Is this normal?
#1
Is this normal?

I work for a later stage company with multiple hundreds of millions in funding from large, institutional investors.

I started very recently but have dug deep into the technical specifications of our product.

I will also note that we are a hardware based SaaS platform, meaning we sell a piece of hardware that collects data and our platform displays that data with supplemental/automated analysis.

It turns out the product just...doesn't really work. It returns the wrong metric around 30% of the time, ie., our main use case is to track X but we don't pick up on X over 30% of the time it occurs. Obviously, this completely skews our data set and the validity of our analysis.

I have since learned that we went to market with a product that makes up the majority of our sales without having ever done any sort of quality assurance analysis. As in, no one tested how well we detect X for over a year after the product went to market.

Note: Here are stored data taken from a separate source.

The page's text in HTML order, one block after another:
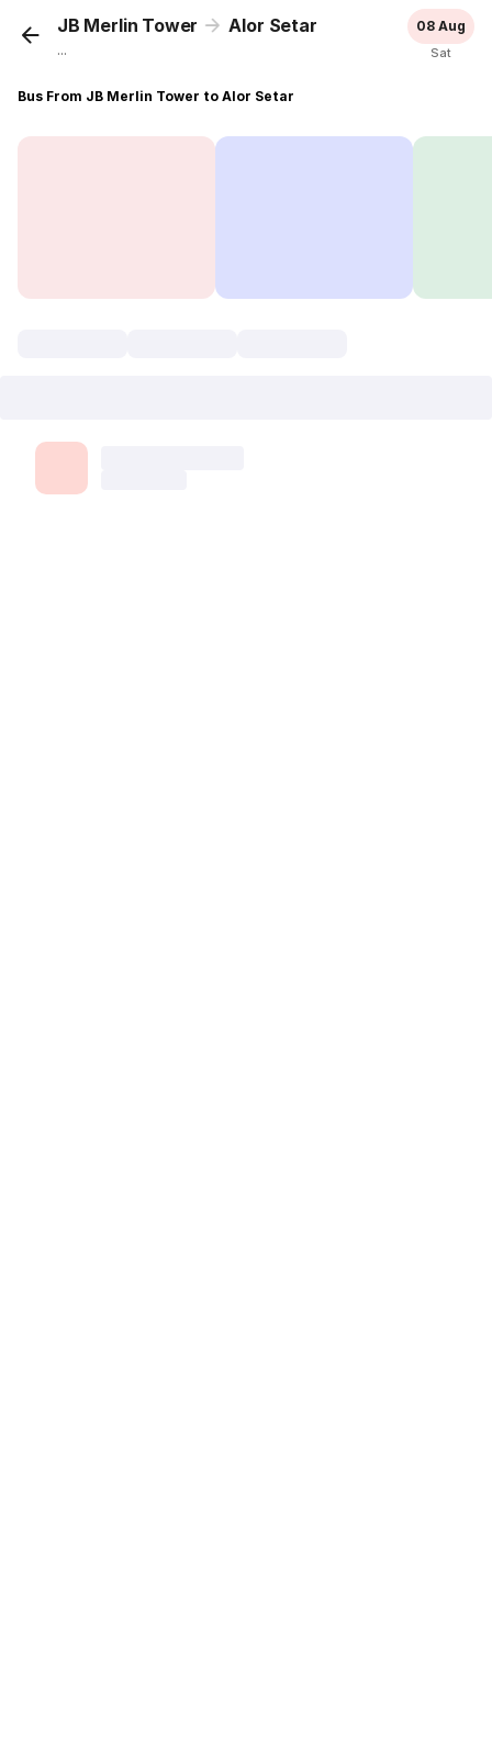
JB Merlin Tower Alor Setar
...
08 Aug
Sat
Bus From JB Merlin Tower to Alor Setar
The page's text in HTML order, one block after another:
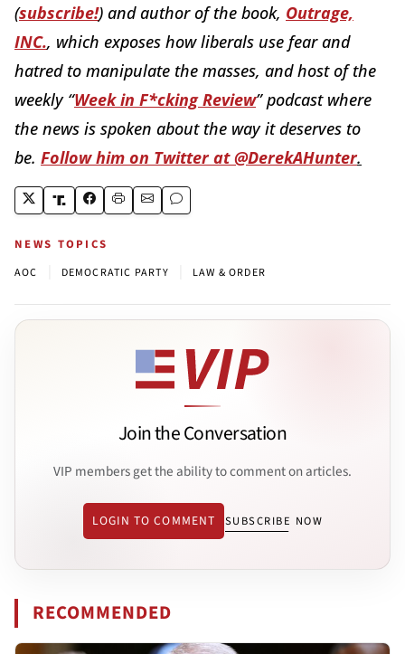
(subscribe!) and author of the book, Outrage,
INC., which exposes how liberals use fear and
hatred to manipulate the masses, and host of the
weekly “Week in F*cking Review” podcast where
the news is spoken about the way it deserves to
be. Follow him on Twitter at @DerekAHunter.
NEWS TOPICS
AOC DEMOCRATIC PARTY LAW & ORDER
Join the Conversation
VIP members get the ability to comment on articles.
LOGIN TO COMMENT SUBSCRIBE NOW
RECOMMENDED
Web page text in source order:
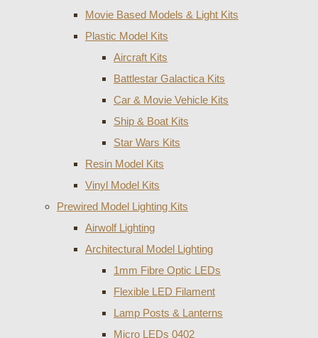
Movie Based Models & Light Kits
Plastic Model Kits
Aircraft Kits
Battlestar Galactica Kits
Car & Movie Vehicle Kits
Ship & Boat Kits
Star Wars Kits
Resin Model Kits
Vinyl Model Kits
Prewired Model Lighting Kits
Airwolf Lighting
Architectural Model Lighting
1mm Fibre Optic LEDs
Flexible LED Filament
Lamp Posts & Lanterns
Micro LEDs 0402
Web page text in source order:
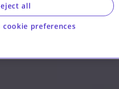
cookie preferences
all
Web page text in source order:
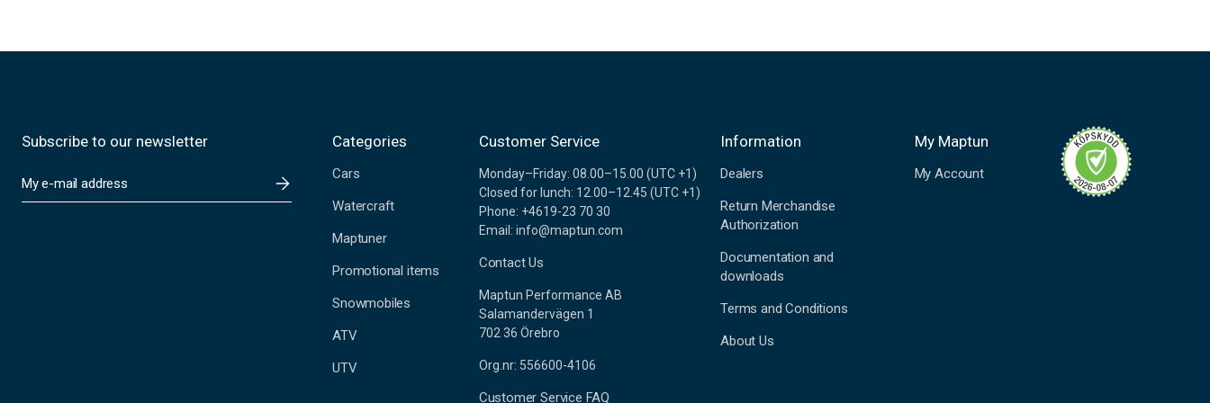
Subscribe to our newsletter
m
Categories
Cars
Watercraft
Maptuner
Promotional items
Snowmobiles
ATV
UTV
Customer Service
Monday–Friday: 08.00–15.00 (UTC +1)
Closed for lunch: 12.00–12.45 (UTC +1)
Phone: +4619-23 70 30
Email: info@maptun.com
Contact Us
Maptun Performance AB
Salamandervägen 1
702 36 Örebro
Org.nr: 556600-4106
Customer Service FAQ
Information
Dealers
Return Merchandise
Authorization
Documentation and
downloads
Terms and Conditions
About Us
My Maptun
My Account
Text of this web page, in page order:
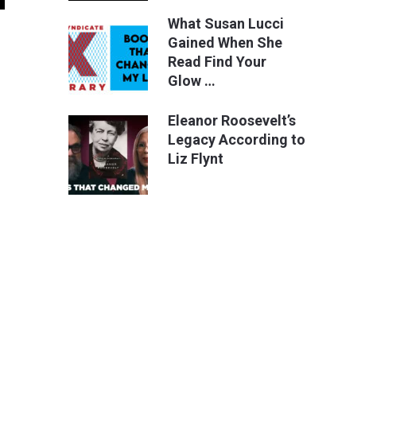
What Susan Lucci
Gained When She
Read Find Your
Glow …
Eleanor Roosevelt’s
Legacy According to
Liz Flynt
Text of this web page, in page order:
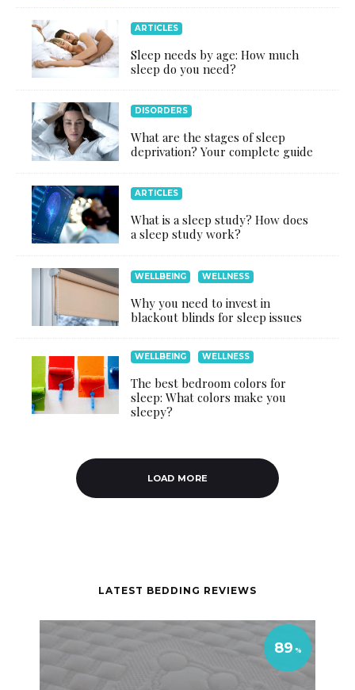
ARTICLES
Sleep needs by age: How much
sleep do you need?
DISORDERS
What are the stages of sleep
deprivation? Your complete guide
ARTICLES
What is a sleep study? How does
a sleep study work?
WELLBEING WELLNESS
Why you need to invest in
blackout blinds for sleep issues
WELLBEING WELLNESS
The best bedroom colors for
sleep: What colors make you
sleepy?
LOAD MORE
LATEST BEDDING REVIEWS
89
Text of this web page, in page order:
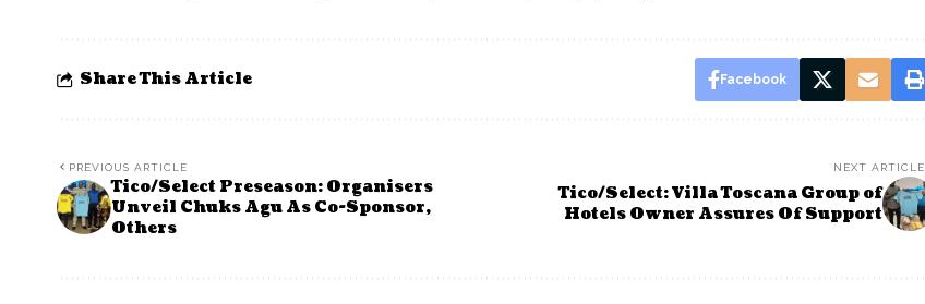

We are now working with multiple fortune 500s who are just started to have access to our data, which has finally spurred QA initiative and how we just recently arrived at the 30% error metric.

Truthfully, I feel a bit uneasy about the ethical implications of selling a hardware/platform that has accuracy metric this low.

I'm reaching out here to get feelers on whether this is normal or not. Do other start ups not QA test before GTM? Is it ethical to not disclose an error rate this high that obviously skews analysis and takeaway for our clients?

Looking for any feedback or similar stories to gut check whether this is normal in the start up world.